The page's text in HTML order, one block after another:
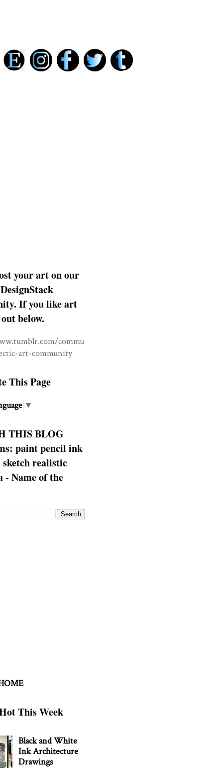
your art on our
If you like art
below.
commu
art-community
This Page
▼
THIS BLOG
paint pencil ink
sketch realistic
- Name of the
This Week
Black and White
Ink Architecture
Drawings
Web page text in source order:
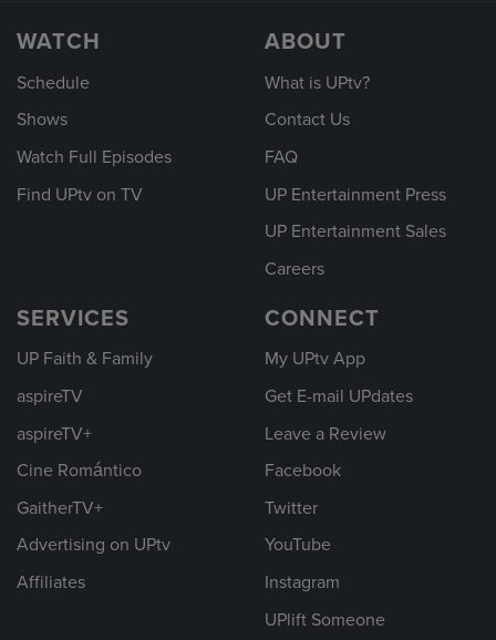
WATCH
Schedule
Shows
Watch Full Episodes
Find UPtv on TV
ABOUT
What is UPtv?
Contact Us
FAQ
UP Entertainment Press
UP Entertainment Sales
Careers
SERVICES
UP Faith & Family
aspireTV
aspireTV+
Cine Romántico
GaitherTV+
Advertising on UPtv
Affiliates
CONNECT
My UPtv App
Get E-mail UPdates
Leave a Review
Facebook
Twitter
YouTube
Instagram
UPlift Someone
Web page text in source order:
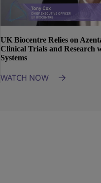
UK Biocentre Relies on
Clinical Trials and Research
Systems
WATCH NOW
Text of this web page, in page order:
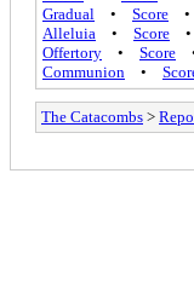
Gradual • Score
Alleluia • Score
Offertory • Score
Communion •
The Catacombs >
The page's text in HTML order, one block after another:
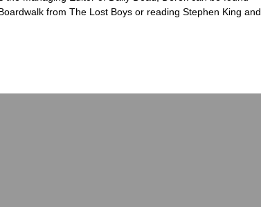
from The Lost Boys or reading Stephen King and
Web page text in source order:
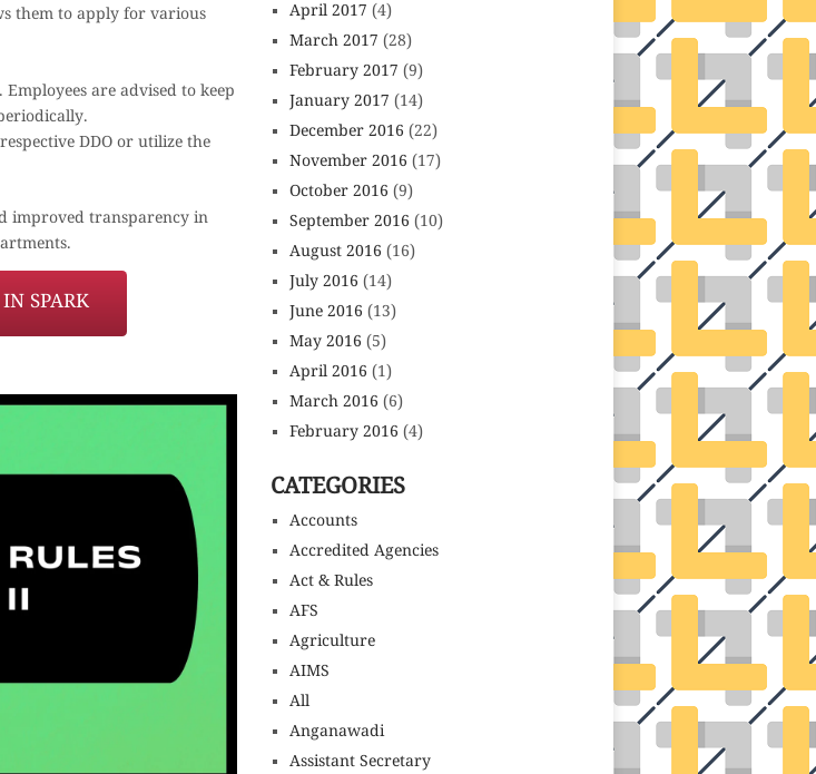
them to apply for various
are advised to keep
DDO or utilize the
improved transparency in
SPARK
April 2017 (4)
March 2017 (28)
February 2017 (9)
January 2017 (14)
December 2016 (22)
November 2016 (17)
October 2016 (9)
September 2016 (10)
August 2016 (16)
July 2016 (14)
June 2016 (13)
May 2016 (5)
April 2016 (1)
March 2016 (6)
February 2016 (4)
CATEGORIES
Accounts
Accredited Agencies
Act & Rules
AFS
Agriculture
AIMS
All
Anganawadi
Assistant Secretary
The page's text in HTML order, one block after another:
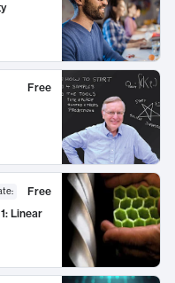
Free
:
Free
Linear
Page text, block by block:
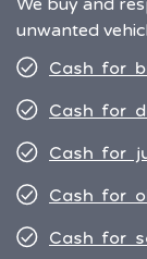
We buy and
unwanted
Cash for
Cash for
Cash for
Cash for
Cash for
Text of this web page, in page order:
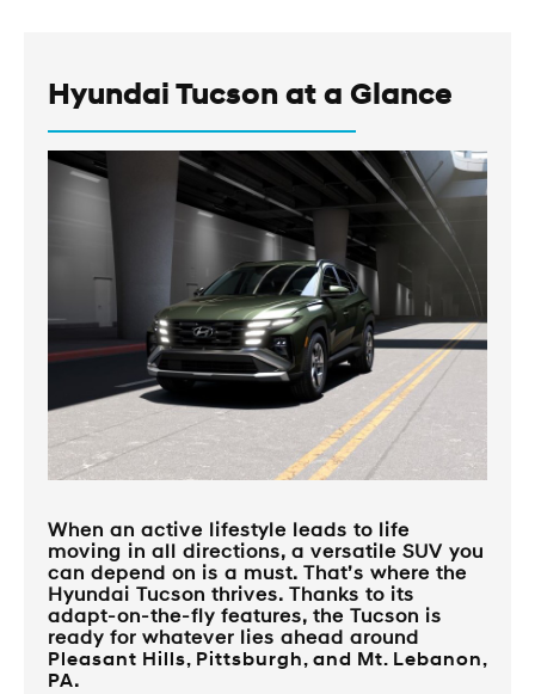
Hyundai Tucson at a Glance
When an active lifestyle leads to life
moving in all directions, a versatile SUV you
can depend on is a must. That’s where the
Hyundai Tucson thrives. Thanks to its
adapt-on-the-fly features, the Tucson is
ready for whatever lies ahead around
Pleasant Hills, Pittsburgh, and Mt. Lebanon,
PA.
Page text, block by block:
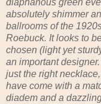
absolutely shimmer
ballrooms of the
Roebuck. It looks to
chosen (light yet
an important
just the right
have come with a
diadem and a
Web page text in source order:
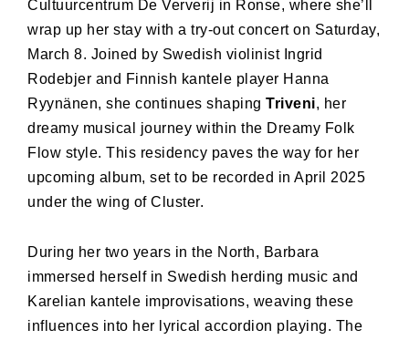
Cultuurcentrum De Ververij in Ronse, where she’ll
wrap up her stay with a try-out concert on Saturday,
March 8. Joined by Swedish violinist Ingrid
Rodebjer and Finnish kantele player Hanna
Ryynänen, she continues shaping Triveni, her
dreamy musical journey within the Dreamy Folk
Flow style. This residency paves the way for her
upcoming album, set to be recorded in April 2025
under the wing of Cluster.
During her two years in the North, Barbara
immersed herself in Swedish herding music and
Karelian kantele improvisations, weaving these
influences into her lyrical accordion playing. The
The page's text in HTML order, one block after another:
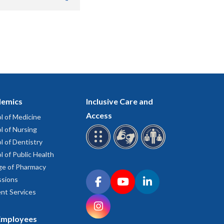
of Medicine
of Nursing
of Dentistry
of Public Health
of Pharmacy
Services
Inclusive Care and
Access
Connect with OHSU on social media
FacebookYouTubeLinkedIn
Instagram
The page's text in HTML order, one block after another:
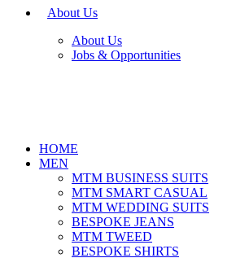
About Us
About Us
Jobs & Opportunities
HOME
MEN
MTM BUSINESS SUITS
MTM SMART CASUAL
MTM WEDDING SUITS
BESPOKE JEANS
MTM TWEED
BESPOKE SHIRTS
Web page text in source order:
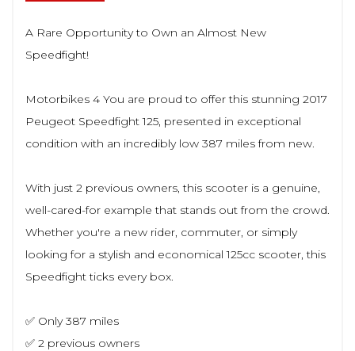
A Rare Opportunity to Own an Almost New
Speedfight!
Motorbikes 4 You are proud to offer this stunning 2017
Peugeot Speedfight 125, presented in exceptional
condition with an incredibly low 387 miles from new.
With just 2 previous owners, this scooter is a genuine,
well-cared-for example that stands out from the crowd.
Whether you're a new rider, commuter, or simply
looking for a stylish and economical 125cc scooter, this
Speedfight ticks every box.
✅ Only 387 miles
✅ 2 previous owners
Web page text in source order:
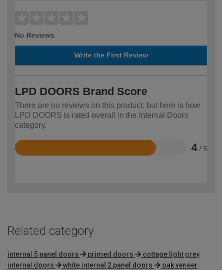
No Reviews
Write the First Review
LPD DOORS Brand Score
There are no reviews on this product, but here is how
LPD DOORS is rated overall in the Internal Doors
category.
4 / 5
Rated
Related category
internal 5 panel doors primed doors
cottage light grey
internal doors
white internal 2 panel doors
oak veneer
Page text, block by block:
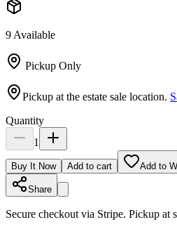
9 Available
Pickup Only
Pickup at the estate sale location.
Quantity
1
Buy It Now Add to cart Add to
Share
Secure checkout via Stripe. Pickup at
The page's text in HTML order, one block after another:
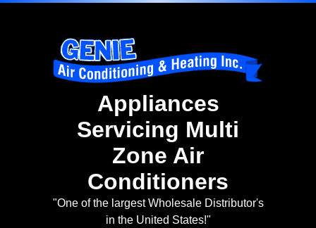
Appliances
Servicing Multi
Zone Air
Conditioners
"One of the largest Wholesale Distributor's
in the United States!"
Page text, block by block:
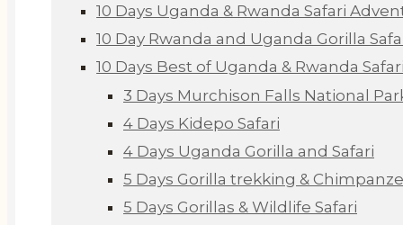
10 Days Uganda & Rwanda Safari
10 Day Rwanda and Uganda Gorilla
10 Days Best of Uganda & Rwanda
3 Days Murchison Falls National
4 Days Kidepo Safari
4 Days Uganda Gorilla and Safari
5 Days Gorilla trekking &
5 Days Gorillas & Wildlife Safari
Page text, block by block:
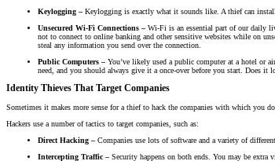
Keylogging – Keylogging is exactly what it sounds like. A thief can
Unsecured Wi-Fi Connections – Wi-Fi is an essential part of our daily
not to connect to online banking and other sensitive websites while on
steal any information you send over the connection.
Public Computers – You’ve likely used a public computer at a hotel or
need, and you should always give it a once-over before you start. Does it
Identity Thieves That Target Companies
Sometimes it makes more sense for a thief to hack the companies with which you
Hackers use a number of tactics to target companies, such as:
Direct Hacking – Companies use lots of software and a variety of
Intercepting Traffic – Security happens on both ends. You may be
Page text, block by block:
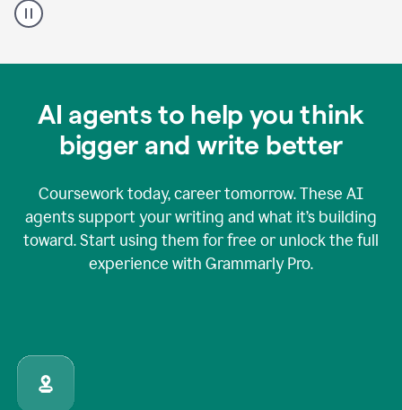
Grammarly
user
Grammarly
AI agents to help you think
bigger and write better
Coursework today, career tomorrow. These AI
agents support your writing and what it’s building
toward. Start using them for free or unlock the full
experience with Grammarly Pro.
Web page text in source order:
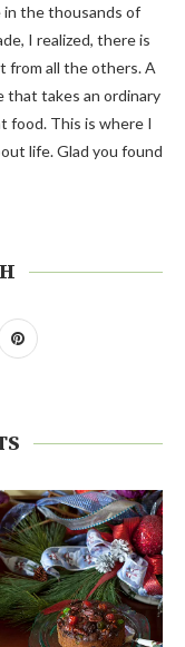
the thousands of
I realized, there is
from all the others. A
that takes an ordinary
food. This is where I
life. Glad you found
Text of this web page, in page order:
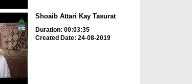
Shoaib Attari Kay Tasurat
Duration: 00:03:35
Created Date: 24-08-2019
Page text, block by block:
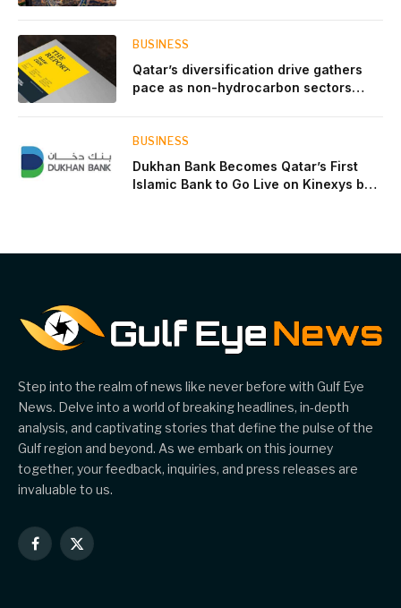
BUSINESS
Qatar’s diversification drive gathers
pace as non-hydrocarbon sectors
BUSINESS
Dukhan Bank Becomes Qatar’s First
Islamic Bank to Go Live on Kinexys by
Step into the realm of news like never before with Gulf Eye
News. Delve into a world of breaking headlines, in-depth
analysis, and captivating stories that define the pulse of the
Gulf region and beyond. As we embark on this journey
together, your feedback, inquiries, and press releases are
invaluable to us.
Facebook
X
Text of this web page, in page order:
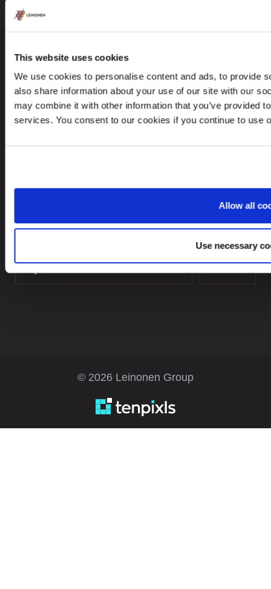
This website uses cookies
We use cookies to personalise content and ads, to provide
also share information about your use of our site with our
may combine it with other information that you’ve provided
services. You consent to our cookies if you continue to use
Allow all
Use necessary
CONTACTS
+48 22 623 84 18
leinonen@leinonen.pl
In case of a Data breach please contact:
dataprotection@leinonen.eu
Leinonen Poland Sp. z o.o.
© 2026 Leinonen Group
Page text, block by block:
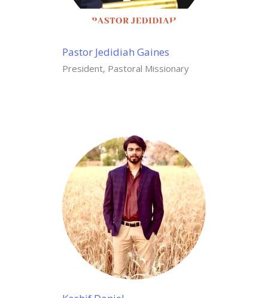
Pastor Jedidiah Gaines
President, Pastoral Missionary
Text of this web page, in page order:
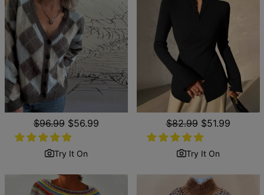
Regular
price
$96.99 Sale
price
$56.99
Try It On
Regular
price
$82.99 Sale
price
$51.99
Try It On
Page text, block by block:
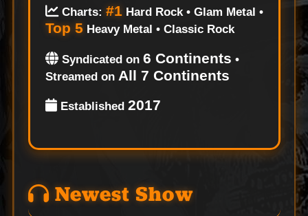
Charts: #1Hard Rock • Glam Metal •
Top 5 Heavy Metal • Classic Rock
Syndicated on 6 Continents •
Streamed on All 7 Continents
Established 2017
Newest Show
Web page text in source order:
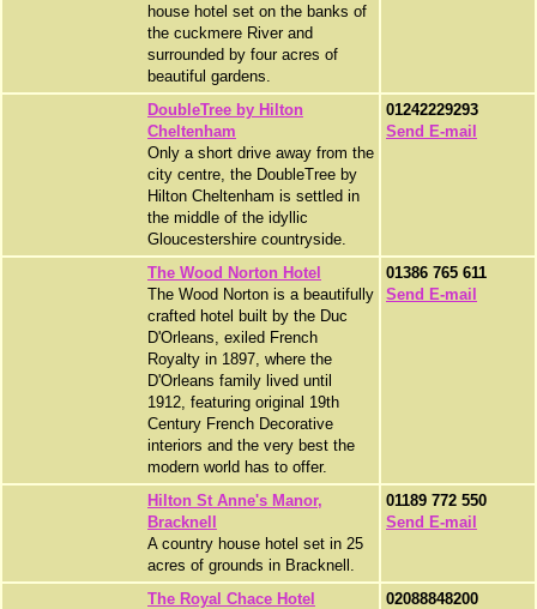
house hotel set on the banks of
the cuckmere River and
surrounded by four acres of
beautiful gardens.
DoubleTree by Hilton
Cheltenham
Only a short drive away from the
city centre, the DoubleTree by
Hilton Cheltenham is settled in
the middle of the idyllic
Gloucestershire countryside.
01242229293
Send E-mail
The Wood Norton Hotel
The Wood Norton is a beautifully
crafted hotel built by the Duc
D'Orleans, exiled French
Royalty in 1897, where the
D'Orleans family lived until
1912, featuring original 19th
Century French Decorative
interiors and the very best the
modern world has to offer.
01386 765 611
Send E-mail
Hilton St Anne's Manor,
Bracknell
A country house hotel set in 25
acres of grounds in Bracknell.
01189 772 550
Send E-mail
The Royal Chace Hotel
02088848200
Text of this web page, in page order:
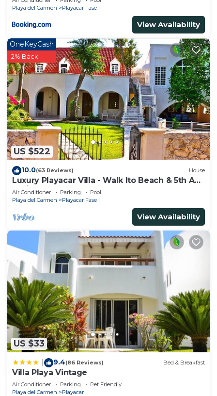
Playa del Carmen
Playacar Fase I
View Availability
US $522
OneKeyCash
2% Back
10.0(63 Reviews) House
Luxury Playacar Villa - Walk lto Beach & 5th Ave
- Private Pool - sleeps 14
Air Conditioner Parking
Pool
Playa del Carmen
Playacar Fase I
View Availability
US $33
9.4(86 Reviews) Bed & Breakfast
Villa Playa Vintage
Air Conditioner Parking
Pet Friendly
Playa del Carmen
Playacar
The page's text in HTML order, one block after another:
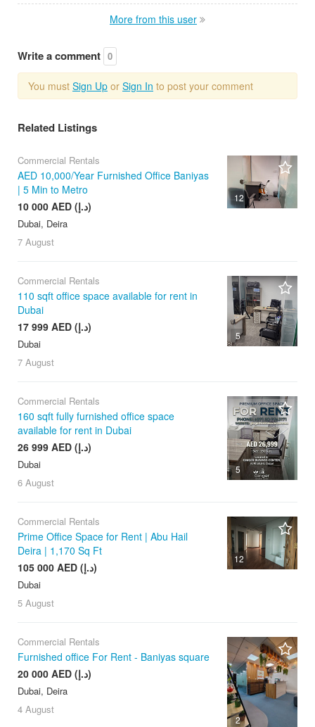
More from this user
Write a comment 0
You must Sign Up or Sign In to post your comment
Related Listings
12
Commercial Rentals
AED 10,000/Year Furnished Office Baniyas
| 5 Min to Metro
10 000 AED (د.إ)
Dubai, Deira
7 August
5
Commercial Rentals
110 sqft office space available for rent in
Dubai
17 999 AED (د.إ)
Dubai
7 August
5
Commercial Rentals
160 sqft fully furnished office space
available for rent in Dubai
26 999 AED (د.إ)
Dubai
6 August
12
Commercial Rentals
Prime Office Space for Rent | Abu Hail
Deira | 1,170 Sq Ft
105 000 AED (د.إ)
Dubai
5 August
2
Commercial Rentals
Furnished office For Rent - Baniyas square
20 000 AED (د.إ)
Dubai, Deira
4 August
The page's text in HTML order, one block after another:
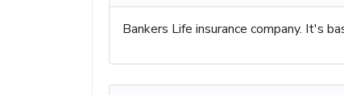
Bankers Life insurance company. It's

....

▸ WHAT YOU NEED TO DO
Using the listing above, say how many of its lines contain the string "Rwanda", giving nothing but the figure.

▸ EXERCISE SOLUTION
3